Automatic speech subtitling system (left) and image of displayed subtitles (right)
"As far as we're concerned, filler words like "umm" and "uhh" just get in the way. However, what the hearing-impaired people really want is to get as much information as possible. When they read the subtitles while following the movements of the speaker's lips, they get stressed when fillers and hesitation markers are cut out because they feel that the speaker is saying something that isn't being reflected in the text,” Ashikawa said.
“So we decided to leave the fillers and hesitation markers in the subtitles but is displayed faintly to make the text easier to read. However, when we record them as transcribed documents, we remove the filler and hesitation markers. That way, we get brief and concise documents."
AI shows its true worth in manufacturing as well: In March 2019, Toshiba collaborated with Dwango Co Ltd and held a live broadcast of the 81st National Convention of the Information Processing Society of Japan on video website “niconico”. Subtitled videos were distributed online in real time. They are planning to deploy it not only for office tasks but for use in manufacturing settings as well.

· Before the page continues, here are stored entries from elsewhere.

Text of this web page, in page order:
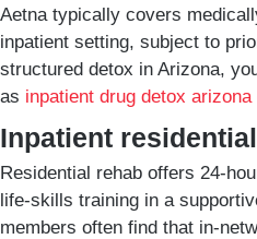
Aetna typically covers
inpatient setting, subject to
structured detox in Arizona,
as inpatient drug detox
Inpatient
Residential rehab offers 24-
life-skills training in a
members often find that in-

"It's rare to see speech recognition being used as a service in offices today. So it would be ideal for us if users would trust our product and use it, and if it could become something they used in everyday business without being conscious that it's a speech recognition AI. For example, the words we are speaking right now could become a text polished enough to be used as a business document, with the speakers clearly identified to show who said what. We hope to create a speech recognition AI that is handy and reliable," Ashikawa said.
"The use of speech recognition hasn't been applied in manufacturing sites. However there is a need for hands-free voice collection and recording in factories during maintenance and inspections. So I think there's room for this speech recognition AI to be adopted there as well,” Fujimura said.
We hope to use our knowledge and know-how about manufacturing facilities to seamlessly integrate speech recognition into their operations. We can do that because we have spent a long time developing speech recognition AI and accumulated knowledge about manufacturing and infrastructure settings. ’Why does Toshiba work on speech recognition?’ I think this will provide one of the answers to that fundamental question".
With the numerous potential applications and benefits, there is no doubt that this speech recognition software will be making its presence increasingly felt in more offices and manufacturing sites in the near future.